I’m not sure if I’ve ever left a movie quite so depressed as when I left Rocknrolla. I’m well aware that Eagle Eye made me hate movies, but for Rocknrolla I found myself bereft of words. When I see movies, even as I’m watching them I think what to write about them. Most of it never gets written or published, but I edit and revise in my head as I go along nonetheless. On Rocknrolla I drew a blank. The movie itself is like an oyster interrupted: an almost imperceptible gleam of a pearl surrounded by excrement. Some o fit doesn’t make sense, even if you’re paying attention. Some of it is obvious to the point of insulting. Most notably, the macguffin is the fucking briefcase from Pulp Fiction (so, too, is the gay S&M torture rape scene, this time in Russian!).
It may be a waste, but hey!, at least it’s a long and tedious one.

London crime boss Lenny wants to build something, get in on a real estate scam, so he gets Russian immigrant crime boss Uri to finance him, but Uri’s accountant is dodgy – so seven million euros get stolen twice. Also Uri’s “lucky painting” is stolen by Lenny’s step-son and how was this ever a good idea?

Firstly, it’s difficult to tell who the narrator is because he sounds like no one who is actually in the film. I was going to guess that it was One Two (Gerard Butler, ostensibly one of the main characters, who keeps churning out these “mildly homophobic hard man” roles) before I looked it up (I missed the start of the movie): it’s Lenny’s number two man, Archie. Why is he narrating the film again?
Secondly, most of the time it’s difficult to make out what’s going on even when outcomes are projected very plainly. Honestly, why does everyone in movies come out by telling one of their friends that they’re in love with him? That’s certainly a way to further ingratiate yourself into the hardman underworld that you’ve inhabited for however many years.

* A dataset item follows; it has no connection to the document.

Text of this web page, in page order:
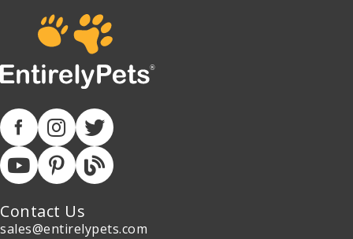
Contact Us
sales@entirelypets.com

For an opening Friday audience, it was surprisingly small, and also tought to make out what was thought of the piece by the masses. I know a lot of it fell in the crowd of “gay = ew = funny”, but … at this point, writing on the train, I began to run out of material. Here’s an attempt at systematically tackling just a few of the problems:

  • Thandie Newton’s character (ever notice that in UK films Newton is elegant and beautiful, while the US makes her a shrew?) pulls off the same robbery twice. This is not just the slightest bit suspect?
  • The Eastern bloc heavies on the second heist are a pair of indestructible terminators, which is played for laughs but is mostly motivated by nothing much. They turn out to be ones for torture and rape before they go in for murder (on that note, ever notice that raping a woman is heinous while raping a man is hilarious?);
  • The rockstar stepson is a pivotal character but is complete bollocks, a junkie with no redeeming features Until he displays a hithertofore undetected savvy (or smart-arsedness) about the workings of the criminal underworld – and he also bears the distinction of being a rock star who goes completely unrecognised absolutely everywhere in London, and is broke (contradicting the evidence of “don’t buy drugs; become a rock star and they’ll give them to you for free!”);
  • You also have a gay intrigue plotline that bears fruit in the mole plotline while simultaneously going nowhere;
  • One of the biggest threats in the film is dispatched offscreen with barely an explanation.

The movie isn’t a total write off, just most of one. The last scenes in the factory over the Thames are easily the best parts of the film. At times, it’s even a little compelling. It’s very intermittently amusing, although never hilarious and, again, it relies on a totally inaccurate portrayal of gay people for laughs (really, is there really a place in London where men can go slow dancing to Latin music in front of a neon love heart while wearing leather?) and, frankly, I zoned out at several points.
The cast is very good; the movie itself is not. There is the germ of a good movie in here, and it’s not like Guy Ritchie hasn’t written and directed movies before, but this one seems a bit like it’s in love with itself and a bit like I don’t give a damn. You really don’t need to see it – or its two projected sequels. It seriously ends with a “The Wild Bunch will return in The Real Rocknrolla“. It’s kind of like a punch in the gut served atop a rage cake: don’t do it, son.